Hechos, 3, 1-10;
Sal. 104;
Lc. 24, 13-35
‘Dos discípulos de Jesús iban andando aquel mismo día a una aldea llamada Emaús… y Jesús en persona se acercó y se puso a caminar con ellos. Pero sus ojos no eran capaces de reconocerlo…’
Ya sabemos cómo se entabló la conversación; la pregunta de Jesús por qué andaban preocupados, la respuesta de ellos si acaso era el único forastero que no se había enterado lo que había pasado y las sucintas explicaciones que denotaban sus esperanzas y desesperanzas, la confianza que habían puesto en Jesús y cómo todo se había venido abajo.
No creyeron el mensaje que habían traído las mujeres que habían ido temprano al sepulcro, pero no eran ellos solos los que estaban con los ojos incapaces para reconocerlo. Le había sucedido a María Magdalena que lo había confundido con el encargado del huerto. Creerían ver un fantasma más tarde los discípulos cuando estén todos juntos y Jesús se les manifieste. Tomás querrá palpar con sus manos, meter lo dedos en las heridas, su mano en la llaga del costado. Incluso más tarde en el lago no serán capaces de verlo y reconocerlo mientras están en su faena de pesca.
‘¡Qué necios y torpes sois para creer lo que anunciaron los profetas!’ Era necesario creer en lo anunciado por las Escrituras. Juan y Pedro comenzarían a creer cuando fueron al sepulcro y lo vieron vacío. Pero a nosotros también nos puede costar creer con tantas cosas que oímos a nuestro alrededor o con tantas cosas que puedan suceder en nuestro mundo o en nuestra misma Iglesia que nos pueda hacernos sentir defraudados de alguna manera por alguna cosa.
Dejemos que el Señor venga a nosotros en nuestros caminos tantas veces llenos de oscuridades y sombras; venga a nosotros también nos explique las Escrituras. ‘Comenzando por Moisés y siguiendo por los profetas, les explicó lo que se refería a El en toda la Escritura’. ¡Qué mejor Maestro y guía! Su Espíritu sigue iluminándonos para que comprendamos las Escrituras, para que conozcamos cada vez más hondamente a Jesús, para que seamos capaces de reconocerlo tal como se nos manifiesta, para que nuestra fe sea siempre firme en su resurrección.

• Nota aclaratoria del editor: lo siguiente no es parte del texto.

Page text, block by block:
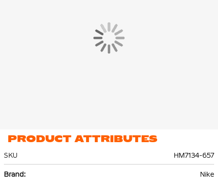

Es algo importante. Y su Espíritu nos habla a través del magisterio de la Iglesia; y va llegando a lo hondo de nuestro corazón dándonos ese fuego de la sabiduría divina, aunque no siempre sepamos captarlo.
Más tarde dirán aquellos discípulos cómo sentían arder su corazón mientras El les hablaba por el camino. Ojalá sepamos nosotros discernir ese ardor del corazón que tantas veces también nosotros podamos sentir. No lo echemos en saco roto. El Espíritu iba moviendo el corazón de aquellos hombres, que finalmente se abrieron a la generosidad para no dejar marchar al caminante solo por aquellos caminos que podían ser peligrosos. ‘Quédate con nosotros que se hace tarde…’
Que así abramos nuestro corazón, que así sintamos nosotros también deseos de estar con Jesús, que Jesús se quede con nosotros. Que abramos nuestro corazón a la generosidad, a la disponibilidad, al amor para compartir y para hacer un hueco al hermano en el hogar de nuestro corazón. Algunas veces estamos tan llenos de cosas que no le damos cabida al hermano, o lo que es lo mismo, no le damos cabida al Señor en nuestra vida.
Al final le reconocieron al partir el pan, como no podía ser menos; como tenemos que saber reconocerlo nosotros siempre en la celebración de la Eucaristía. Pero aquel reconocimiento no fue para quedarse ellos sentados y tranquilitos en sus cosas o en sus casas. Corrieron de nuevo a Jerusalén porque todo aquello había que compartirlo con los hermanos. ‘Era verdad, ha resucitado el Señor…’ Llevaban la noticia y se encontraron también con esa Buena Nueva.
Cuando estamos convencidos de que Cristo resucitó y es el verdadero y único Señor de nuestra vida aprenderemos también una cosa. Que en su nombre podemos hacer muchas cosas, en su nombre podemos hacer maravillas. Es lo que vemos hacer a Pedro y a Juan con el paralítico de la puerta Hermosa del que nos habla el libro de los Hechos de los Apóstoles hoy.